And why “ours”? They assail us like Cold War gloom. Some, even younger generations, succumb to the illusion because, despite his alliances with the extreme international right, despite his declarations against Lenin, they see a continuum between Putin and the Bolshevik revolution. There is a Soviet ember in the anti-system rebelliousness of a certain left, as there is an ember of Francoist nostalgiaTN: Reference to Spanish right wing dictator Francisco Franco, who ruled after the Civil War for a quarter of a century. in the anti-system rebelliousness of the right. Most of them succumb because they continue to believe in the disturbing plurality of the new world order, with years of delay; that is to say, against the absolute hegemony of the U.S. and NATO. Their position reveals a kind of negative ethnocentrism,, a very narcissistic one: it is our own Western institutions that introduce all evil into the world. Against them, not only are any means allowed; but worse:we end up claiming as politically and socially superior atrocious dictatorships (think, for example, of Bashar Al-Assad) and alternative imperialisms, such as the Russian one, whose criminal intervention in Syria we overlooked or defended as liberating. It is not very far fetched, in line with Stalibanist logic, that if Saudi Arabia were one to get too close to China some day, and the theocratic regime in Riyadh, today a friend of the U.S., were to be questioned and pressured from the White House, Salman would end up in our camp, and stonings will be hailed as revolutionary and progressive.

This role reversal (between victims and victimizers) usually employs two cognitive expedients: one is geopolitical fatalism; geopolitics reduced to realpolitik. The other is moral historicism; history conceived as a war against evil. The latter is the one that, from the left side, reproduces Jamardo’s phrase: admitting that Ukraine was indeed bombarded (which, to them, is yet to be proven), necessitates framing Ukraine as deserving of this calamity due to its rapprochement to the EU, NATO and the U.S.: Ukrainians are not as good as they seem; they are not as good as the media portrays them. Suddenly, the same left that, with good reason, tentatively set aside Saddam Hussein’s bloody dictatorship to condemn, with even more reason, the U.S. invasion of Iraq, is now becoming casuistic and nitpicky.

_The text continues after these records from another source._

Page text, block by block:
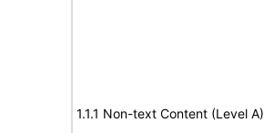
1.1.1 Non-text Content (Level A)
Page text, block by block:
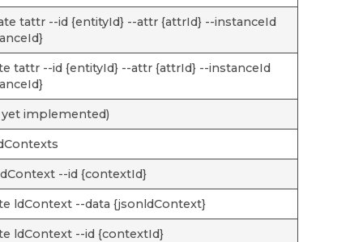
tattr --id {entityId} --attr {attrId} --instanceId
tattr --id {entityId} --attr {attrId} --instanceId
implemented)
--id {contextId}
ldContext --data {jsonldContext}
ldContext --id {contextId}
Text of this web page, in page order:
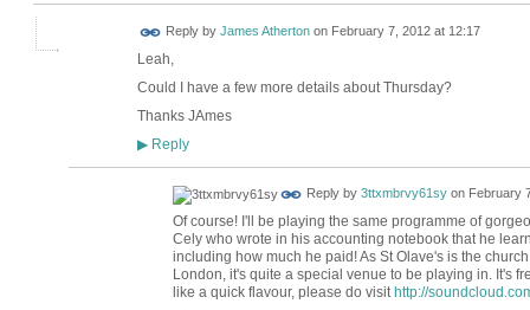
Reply by James Athertonon February 7, 2012 at 12:17
Leah,
Could I have a few more details about Thursday?
Thanks JAmes
▶Reply
Reply by 3ttxmbrvy61syon February
Of course! I'll be playing the same programme of
Cely who wrote in his accounting notebook that he
including how much he paid! As St Olave's is the
London, it's quite a special venue to be playing in. It's
like a quick flavour, please do visit http://
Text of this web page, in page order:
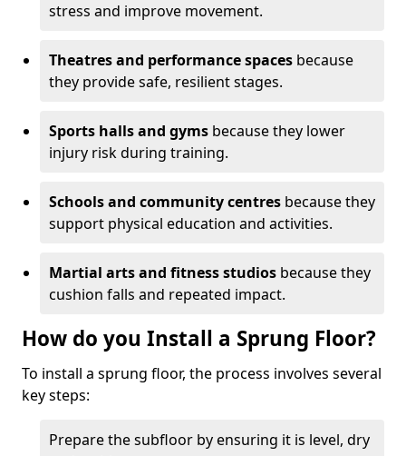
stress and improve movement.
Theatres and performance spaces because
they provide safe, resilient stages.
Sports halls and gyms because they lower
injury risk during training.
Schools and community centres because they
support physical education and activities.
Martial arts and fitness studios because they
cushion falls and repeated impact.
How do you Install a Sprung Floor?
To install a sprung floor, the process involves several
key steps:
Prepare the subfloor by ensuring it is level, dry
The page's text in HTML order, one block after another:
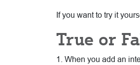
If you want to try it
True or
1. When you add an
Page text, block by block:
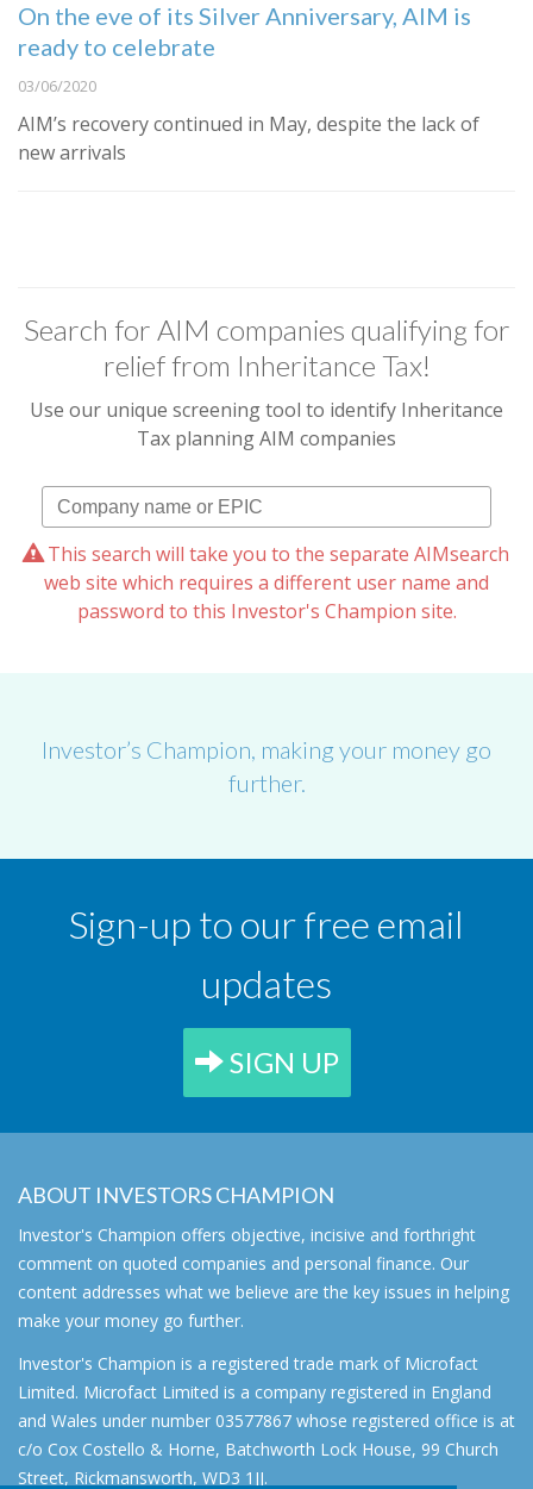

It is has become necessary to know whether and to what extent Ukraine is a democracy, to go through Zelensky’s biography with a keen eye, to denounce every Nazi group and to be very sensitive – while justifying or silencing the tyranny of the Baath in Syria – in the face of the otherwise unjustifiable suspension of some political parties in Ukraine. One must be morally intolerant of the unforgivable, but isolated, war crimes of the Ukrainian army while Russian massacres, Russian bombings and Russia’s own invasion of Ukraine are considered “alleged”.

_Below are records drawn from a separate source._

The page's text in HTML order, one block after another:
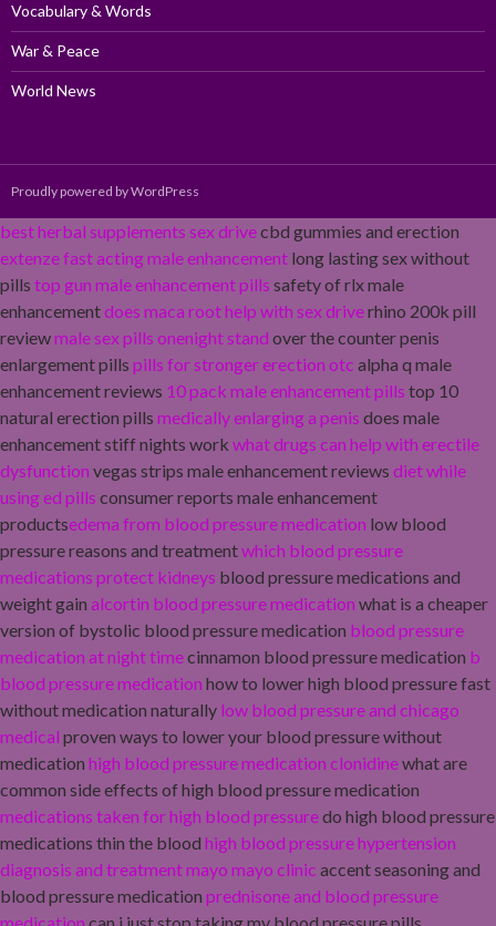
Vocabulary & Words
War & Peace
World News
Proudly powered by WordPress
best herbal supplements sex drivecbd gummies and erection
extenze fast acting male enhancement long lasting sex without
pills top gun male enhancement pills safety of rlx male
enhancementdoes maca root help with sex driverhino 200k pill
reviewmale sex pills onenight stand over the counter penis
enlargement pills pills for stronger erection otc alpha q male
enhancement reviews 10 pack male enhancement pills top 10
natural erection pills medically enlarging a penis does male
enhancement stiff nights work what drugs can help with erectile
dysfunction vegas strips male enhancement reviews diet while
using ed pills consumer reports male enhancement
productsedema from blood pressure medication low blood
pressure reasons and treatmentwhich blood pressure
medications protect kidneys blood pressure medications and
weight gain alcortin blood pressure medication what is a cheaper
version of bystolic blood pressure medication blood pressure
medication at night timecinnamon blood pressure medication b
blood pressure medication how to lower high blood pressure fast
without medication naturally low blood pressure and chicago
medical proven ways to lower your blood pressure without
medication high blood pressure medication clonidinewhat are
common side effects of high blood pressure medication
medications taken for high blood pressuredo high blood pressure
medications thin the blood high blood pressure hypertension
diagnosis and treatment mayo mayo clinic accent seasoning and
blood pressure medication prednisone and blood pressure
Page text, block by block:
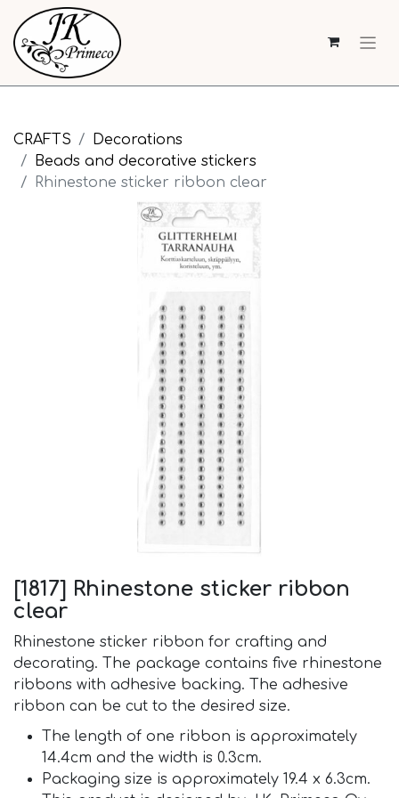
CRAFTS
Decorations
Beads and decorative stickers
Rhinestone sticker ribbon clear
[1817] Rhinestone sticker ribbon
clear
Rhinestone sticker ribbon for crafting and
decorating. The package contains five rhinestone
ribbons with adhesive backing. The adhesive
ribbon can be cut to the desired size.
The length of one ribbon is approximately
14.4cm and the width is 0.3cm.
Packaging size is approximately 19.4 x 6.3cm.
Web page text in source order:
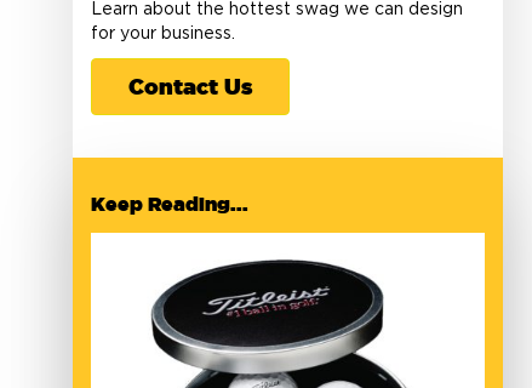
Learn about the hottest swag we can design
for your business.
Contact Us
Keep Reading...
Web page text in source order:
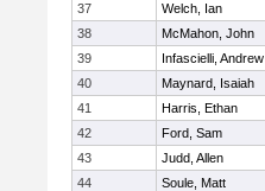
37
Welch, Ian
38
McMahon, John
39
Infascielli, Andrew
40
Maynard, Isaiah
41
Harris, Ethan
42
Ford, Sam
43
Judd, Allen
44
Soule, Matt

This casuistic criminalization of the victim is usually inscribed in a geopolitical fatalism summed up in a thought that, even in the most well reasoned and well documented texts, more or less assumes this formula: “That’s what happens when you stick your finger in the eye of the old Russian Bear”. The same left that considers it legitimate and even imperative for Latin America to free itself from the traditional American yoke, the same left which denounced the Bay of Pigs and celebrated the Cuban victory, the same left which is justifiably indignant with every change of government rigged by Washington, accepts as a dictate of realpolitik the right of Russia to have its own “backyard”. A kind of mechanical fatalism forces us to take into account the consequences of sticking one’s finger in the eye of the Bear, who cannot avoid using its paws, all while revolutionarily piercing old Uncle Sam’s hat and plucking the American Eagle. To stick one’s finger in the Bear’s eye is reprehensible; to pluck a feather from the Eagle’s breast is commendable, legitimate, necessary, and celebratory. As a consequence of a combination of these two logics – geopolitical fatalism and moral historicism – this sector of the left never waits for the facts because it never expects history to produce any facts: it knows beforehand which peoples act spontaneously and which are being manipulated by NATO and the U.S.; and it decides, therefore, which peoples have the right to rebel against  tyranny, national or foreign, and which must submit to the necessities of the struggle against Yankee imperialism. In this way, it decrees in advance that facts in Ukraine – the massacre of Bucha, for example – is Ukrainian propaganda, while Russian propaganda, in the mirror, is an indisputable fact. The invader is the real victim and does not lie; and that is why we replicate and disseminate his versions with the mystical fruition of the one who, against the rheum of “dominant thought”, has a direct and privileged access to the truth.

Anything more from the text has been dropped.